Mort d'Henri III et maintien au pouvoir
     "Après la mort de son mari, dont elle avait été très proche (ce qui ne caractérisait peut-être pas le comportement médiéval), ce fut à Agnès que revint le soin d'assurer la régence que le roi défunt lui avait confiée sur son lit de mort au nom de leur fils Henri IV, qui était encore mineur. Elle essaya bien au début de continuer la politique de son mari, mais se heurta à des résistances considérables dans l'Empire, particulièrement en Saxe ; la situation ayant changé, on ne pouvait plus suivre les mêmes principes, il fallait s'adapter, trouver un moyen pour garder l'héritage d'Henri III à leur fils et à la dynastie salienne.
     "Après la mort d'Henri III le 5 octobre 10568, Agnès prit la régence au nom d'Henri IV, mineur, mais déjà couronné. Au début, elle continua la politique de son mari en s'appuyant surtout sur Hugues de Cluny et le pape Victor II. Ce dernier, en tant qu'évêque d'Eichstätt et administrateur de l'Empire, faisait tout ce qu'il pouvait pour maintenir le pouvoir des Franconiens, issu de Conrad le Salique. L'impératrice, comme son époux Henri III, était du côté des réformateurs de l'église clunisienne, tandis que Hugues de Cluny, le parrain de son fils, qui était l'abbé de Cluny, centre de la réforme, menait une politique d'équilibre et de paix.
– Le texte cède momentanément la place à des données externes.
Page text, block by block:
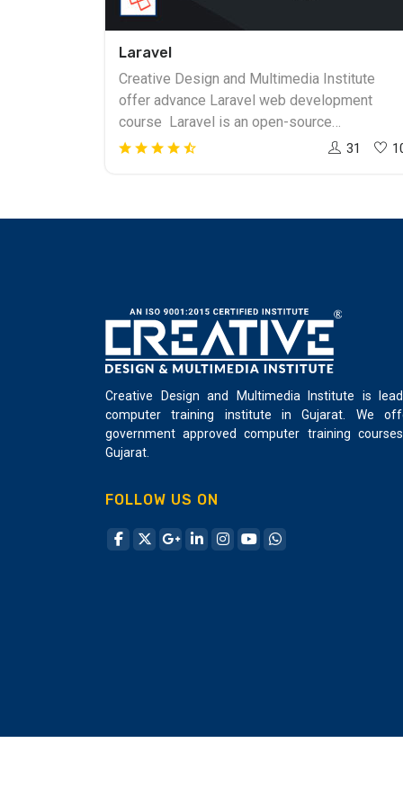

Le pape Victor II9, qui devait la tiare à Henri III, jouait les bons offices entre la couronne, la noblesse et l'épiscopat. De cette façon la régence de l'impératrice, femme sans expérience politique, était acceptée, même si une loyauté complète était loin d'être garantie du côté des grands de l'Empire. La régence semblait n'avoir rien à craindre.
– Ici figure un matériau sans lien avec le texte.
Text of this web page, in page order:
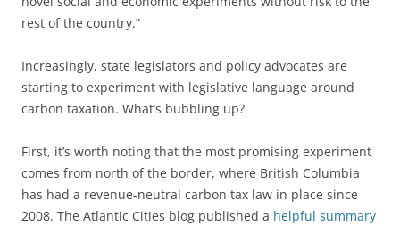
rest of the country.”
Increasingly, state legislators and policy advocates are
starting to experiment with legislative language around
carbon taxation. What’s bubbling up?
First, it’s worth noting that the most promising experiment
comes from north of the border, where British Columbia
has had a revenue-neutral carbon tax law in place since
2008. The Atlantic Cities blog published a helpful summary

     "Pourtant, le pouvoir dans l'Empire échappait de plus en plus aux mains de la maison salienne, puisqu'Agnès n'avait pas encore réussi à s'imposer politiquement. Dans l'Empire, biens et droits passaient des mains de la noblesse dans celles de l'Église impériale, ce qui affaiblissait le pouvoir des Brunonen et des Billunger et créait de sérieux problèmes en Saxe. « Au vrai, on ne parle pas après 1057 de graves désordres ou de révoltes, mais sur les questions politiques essentielles, la régence se contentait de réagir au lieu de diriger les événements. Le danger croissait que les grands de l'Empire s'habituassent à se passer d'un roi. »
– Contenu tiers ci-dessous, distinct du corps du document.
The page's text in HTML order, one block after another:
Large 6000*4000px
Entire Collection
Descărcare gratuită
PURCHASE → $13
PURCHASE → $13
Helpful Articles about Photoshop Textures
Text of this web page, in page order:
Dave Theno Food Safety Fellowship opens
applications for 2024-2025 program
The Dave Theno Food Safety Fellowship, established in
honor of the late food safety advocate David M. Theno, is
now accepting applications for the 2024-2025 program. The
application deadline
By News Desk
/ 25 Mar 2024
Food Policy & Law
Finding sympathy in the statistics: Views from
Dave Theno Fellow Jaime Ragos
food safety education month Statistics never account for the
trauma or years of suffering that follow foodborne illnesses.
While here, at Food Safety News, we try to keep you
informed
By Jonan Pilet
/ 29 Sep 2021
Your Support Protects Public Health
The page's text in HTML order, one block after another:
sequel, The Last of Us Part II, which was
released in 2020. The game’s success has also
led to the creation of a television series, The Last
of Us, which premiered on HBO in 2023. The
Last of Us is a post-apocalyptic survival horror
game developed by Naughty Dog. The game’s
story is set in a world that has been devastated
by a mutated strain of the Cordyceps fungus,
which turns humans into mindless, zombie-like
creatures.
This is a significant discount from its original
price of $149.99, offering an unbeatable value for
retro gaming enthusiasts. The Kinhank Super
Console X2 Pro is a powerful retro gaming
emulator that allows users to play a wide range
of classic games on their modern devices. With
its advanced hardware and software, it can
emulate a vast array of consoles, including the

     "L'impératrice était bien forcée d'agir. Comme son autorité n'était pas aussi grande que celle d'Henri III, elle commença bientôt à s'attacher les nobles en leur concédant en fiefs des duchés, ce qui n'était pas possible sans leur accorder des droits seigneuriaux directs. Dès Noël 1056 elle attribuait déjà à l'Ezzon Konrad le duché de Carinthie, qui pendant un an était resté vacant10. En 1057 Rudolf von Rheinfelden fut pourvu de la Souabe et devait aussi régir la Bourgogne. Berthold von Zähringen, qui avait rappelé son droit sur le prochain duché vacant, se sentit lésé et reçut en 1061 la Carinthie, après la mort du duc Konrad. Frutolf von Michelsberg, un chroniqueur de l'époque, nous apprend dans sa Chronique du Monde que Rudolf von Rheinfelden avait extorqué l'attribution de la Souabe en enlevant Mathilde, la fille de l'empereur qui n'avait que 12 ans, et en se mariant deux ans plus tard avec elle. Mathilde était un gage qui pesait plus que promesse de la Souabe faite par Henri III, puisque Berthold von Zähringen pouvait maintenant l'appuyer sur une alliance avec l'empereur.
     "En 1061 les difficultés de la politique extérieure, entre autres le différend avec la Hongrie, contraignirent l'impératrice à se dessaisir aussi de la Bavière, qui était le dernier duché relevant encore directement de la maison royale et le plus important de l'Allemagne du Sud. Elle nomma duc le comte saxon Otto von Northeim, chef de guerre expérimenté. C'est à lui qu'incomberait désormais la défense du sud-est de l'Empire.
     "Évidemment les ducs ainsi créés étaient destinés à devenir les pires ennemis d'Henri IV, mais comment le reprocher à Agnès ? Il lui fallait bien faire quelque chose pour apaiser l'opposition de la noblesse à sa personne. Les historiens continuent cependant à lui reprocher qu'en diminuant la puissance des Saliens et en distribuant à tout de bras les duchés elle ait fortement diminué les pouvoirs de la royauté.
     "Pour le moment Otto von Northeim agissait exactement comme l'avait voulu la maison salienne. Comme l'avait souhaité Agnès, il protégeait efficacement l'empire contre les menaces extérieures, et faisait jeu égal avec la Hongrie, ce que n'avait pas réussi Henri III pendant sa vie. Les historiens le décrivent comme un homme d'action.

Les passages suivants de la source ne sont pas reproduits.